/Spider

Primary LanguagePythonMIT LicenseMIT

Spider

This Spider is a web-crawler uses techniques similar to OWASP ZAP. It has the ability to crawl a website in-depth and find all the URL(s)/Path(s) with the help of BeautifulSoup. This tool is under development right now and might crash while processing, print unexpected errors etc. Any contribute and improvement is welcome and appreciated.

Install (way 1)

If you are lazy and do not want to run several commands on your terminal, or you do not want to download some unnecessary files, this one command alone will do everything necessary for you:

curl https://raw.githubusercontent.com/bera-neser/Spider/master/setup.py | python3

Install (way 2)

If you have no problem with cloning the whole project and want to know what's happening behind the scenes:

git clone https://github.com/bera-neser/Spider.git
cd Spider
python3 -m venv venv - [Optional but Recommended]
source venv/bin/activate - [Optional but Recommended]

if you did run the last two commands (which is recommended):

pip install -r requirements.txt

if you did not run the last two commands, or your pip command reference to pip2:

pip3 install -r requirements.txt

Install using Docker (way 3)

git clone https://github.com/bera-neser/Spider.git
cd Spider
docker build -t spider .

# usage ->  docker run --rm spider [-h] -u URL [-o FILE] [-t TIMEOUT] [-s] [-c] [-x] [-r]

docker run --rm spider --help
docker run --rm spider -u example.com

Usage

First, you should activate the virtual environment (if you did not make one and installed the packages globally on your system, or did it already in the installing stage, skip this step):

source venv/bin/activate

And then you can use the tool according to its usage manual:

usage: spider.py [-h] -u URL [-o FILE] [-t TIMEOUT] [-s] [-c] [-x] [-r]
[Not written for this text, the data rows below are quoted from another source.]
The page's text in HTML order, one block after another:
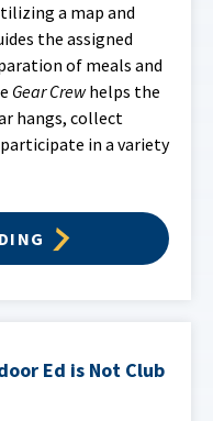
a map and
the assigned
of meals and
Gear Crewhelps the
hangs, collect
in a variety
Ed is Not Club
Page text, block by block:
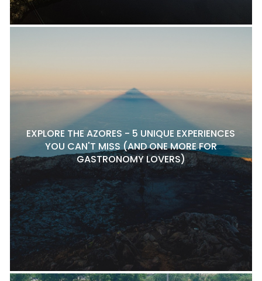
EXPLORE THE AZORES - 5 UNIQUE EXPERIENCES
YOU CAN'T MISS (AND ONE MORE FOR
GASTRONOMY LOVERS)
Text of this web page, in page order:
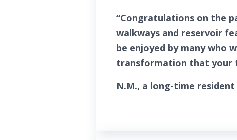
“Congratulations on the
walkways and reservoir
be enjoyed by many who
transformation that your
N.M., a long-time

Scrape websites to find every URL in it recursively.

options:
  -h, --help  show this help message and exit
  -u URL      The main URL that will be crawled
  -o FILE     The output file of the found URLs. default=<URL>.txt
  -t TIMEOUT  Set timeout for a request. default=3
  -s          Enables the scraping of inline text of tags like; "<p>", "<h1>", "<li>" etc.
  -c          Enables the scraping of HTML Comments
  -x          Enables the scraping of sitemap.xml
  -r          Enables the scraping of robots.txt

Examples:
[+] python3 spider.py -u example.com
[+] python3 spider.py -u example.com -o example
[+] python3 spider.py -u example.com -t 5
[+] python3 spider.py -u example.com -scxr

Note: if you want to scrape the sitemap.xml, you must download the lxml parser:

pip install lxml

Known Issues

  • If you see SyntaxError similar to the one below when you run the script, you are probably using python2 instead of python3 or did not activate the virtual environment. Please make sure you have installed and using python3.
File "spider.py", line 15
  def add_http(url: str) -> str:
                  ^
SyntaxError: invalid syntax
  • If you see ModuleNotFoundError similar to the one below when you run the script, you probably did not activate the virtual environment on your terminal. Please make sure you run source venv/bin/activate before running the script.
Traceback (most recent call last):
  File "/Users/John/spider.py", line 6, in <module>
    import tld
ModuleNotFoundError: No module named 'tld'

Warning(s) for Development

  • If you have Pylance installed on your VS Code, you should set the "typeCheckingMode" feature to "off". Otherwise it will throw non-sense type issues errors assuming some variables have the value "None" when they are not. (Like: '"UnicodeDammit" is unknown import symbol.' or, '"parsed_url" is not a known member of "None".')